Convergence of integral and summation for Time taken for complete revolution around vertical circle I want to find Time taken to complete Vertical circular motion by Particle of mass $m$
So I proceed as follows
Applying work energy theorem
$$-mgR(1-\cos(\theta)=\frac12 mv^2-\frac12 mu^2$$
$$\implies v^2=u^2-2gR(1-\cos\theta)$$
$$\implies \omega=\frac{\sqrt{u^2-2gR(1-\cos\theta)}}{R}$$
$$\implies \frac {d\theta}{dt}=\frac{\sqrt{u^2-2gR(1-\cos\theta)}}{R}$$
$$\implies \frac {d\theta}{\sqrt{u^2-2gR(1-\cos\theta)}}=\frac{dt}{R}$$
Let T be the time taken for complete revolution
Now, Integrating both sides
$$\int_{0}^{2\pi}\frac {d\theta}{\sqrt{u^2-2gR(1-\cos\theta)}}=\int_{0}^{T}\frac{dt}{R}$$
$$\implies T=2R\int_{0}^{\pi}\frac{d\theta}{\sqrt{u^2-4gR\sin^2\theta}}$$
$$\implies T=\frac{2R}{u}\int_{0}^{\pi}\frac{d\theta}{\sqrt{1-\frac{4gR}{u^2}\sin^2\theta}}$$
On evaluating this elliptic integral we get,
$$T=\sum_{n=0}^{\infty} \left(\frac{2}{u}\right)^{2n+1}\left(\frac{(2n-1)!!}{2^n n!}\right)^2 (gR)^n$$
Here $T$ denotes Time taken for complete revolution. Block will complete full circle only if $u\geq \sqrt{5gR}$. So my question is $T$ will be Real only when $u\geq \sqrt{5gR}$ so This condition should exist in integral as well as summation for $T$ but I'm not able to see it. Also Wolfram alpha evaluates integral only if $u\geq \sqrt{5gR}$
 A: Both the integral and the series converge if and only if $u > 2 \sqrt{g R}$, but your formula for $T$ is correct only if $u \geq \sqrt{5 g R}$. This discrepancy can be understood as follows:
The first condition only ensures that the particle has enough energy to reach the height $2R$ (it can be found by equating $2 R m g$ and $\frac{1}{2} m u^2$).

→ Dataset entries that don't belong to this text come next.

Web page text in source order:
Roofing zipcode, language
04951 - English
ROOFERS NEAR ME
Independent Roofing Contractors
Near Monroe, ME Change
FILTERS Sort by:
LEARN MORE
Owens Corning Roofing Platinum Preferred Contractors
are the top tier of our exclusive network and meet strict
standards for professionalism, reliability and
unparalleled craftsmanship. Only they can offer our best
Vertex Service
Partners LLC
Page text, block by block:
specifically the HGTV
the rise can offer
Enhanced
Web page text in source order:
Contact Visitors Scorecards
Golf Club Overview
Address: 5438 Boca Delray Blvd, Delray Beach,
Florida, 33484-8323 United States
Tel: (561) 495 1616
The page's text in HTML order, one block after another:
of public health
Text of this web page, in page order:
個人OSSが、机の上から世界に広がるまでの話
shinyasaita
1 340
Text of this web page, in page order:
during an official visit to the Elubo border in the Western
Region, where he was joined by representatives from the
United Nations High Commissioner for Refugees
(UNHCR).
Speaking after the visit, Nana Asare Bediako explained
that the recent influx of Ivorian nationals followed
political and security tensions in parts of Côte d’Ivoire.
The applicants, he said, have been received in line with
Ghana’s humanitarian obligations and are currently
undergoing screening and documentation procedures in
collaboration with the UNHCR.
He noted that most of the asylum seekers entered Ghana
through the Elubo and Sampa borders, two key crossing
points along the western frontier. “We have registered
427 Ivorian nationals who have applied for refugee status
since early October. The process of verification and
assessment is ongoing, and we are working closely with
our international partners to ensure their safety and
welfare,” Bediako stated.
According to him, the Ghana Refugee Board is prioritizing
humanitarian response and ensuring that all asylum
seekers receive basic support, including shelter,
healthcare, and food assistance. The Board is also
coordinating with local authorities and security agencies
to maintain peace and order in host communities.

But your formula for $T$ can only be correct if the particle slides along the loop at all times. This only happens if the sum of the centrifugal force and the radial component of the gravitational force is always non-negative, i.e. $m R \omega^2 + m g \cos (\theta) \geq 0$. Using the conservation of energy to replace $\omega$ we can rewrite this inequality as $\frac{u^2}{g R} \geq 2 - 3 \cos(\theta)$. For $\theta = \pi$ the right-hand side is maximal, so we obtain the second (stronger) condition $\frac{u^2}{g R} \geq 5 ~ \Leftrightarrow~ u \geq \sqrt{5gR}$.
For $2 \sqrt{gR} < u < \sqrt{5gR}$ the particle has enough energy to reach the top of the loop, but it will detach itself from the track before that happens. Since your entire calculation is based on the energy conservation law (which contains less information than the original equations of motion), the stronger condition for the applicability of your result never appears and must be found separately.
A: Call problem $A$ the one you have drawn: the tracks may only provide a normal force radially inwards. Call problem $B$ the similar problem except that cart and track are replaced by bead on a wire. In $A$, the cart may fall off the track. In $B$, the 'cart' may not fall off the 'track'.
For problem $A$:
Minimum initial speed to reach height of $2R$: at least $\sqrt{4gR}$ (exact number not relevant to the arguments here)
Minimum initial speed to complete a loop: $\sqrt{5gR}$.
For problem $B$:
Minimum initial speed to reach height of $2R$: $\sqrt{4gR}$.
Minimum initial speed to complete a loop: $\sqrt{4gR}$.
Your equations of motion are those of problem $B$, since you have fixed $r=R$. The problems are identical when $u>\sqrt{5gR}$, when the normal force of the track is inwards over the whole loop. The problems are not identical if $u<\sqrt{5gR}$.
You get sensible answers (real and finite integral) for $\sqrt{4gR}<u<\sqrt{5gR}$, because in $B$, the cart does complete the loop. We know that in $A$, the cart does not for $u<\sqrt{5gR}$, so we have found sensible answers to a different problem.
Your elliptic integral has a singularity at $\sqrt{4gR}$. Wolfram agrees. This indicates $T \to \infty$ in problem $B$, as $u \to \sqrt{4gR}$: the bead takes infinitely long to reach the top of the loop.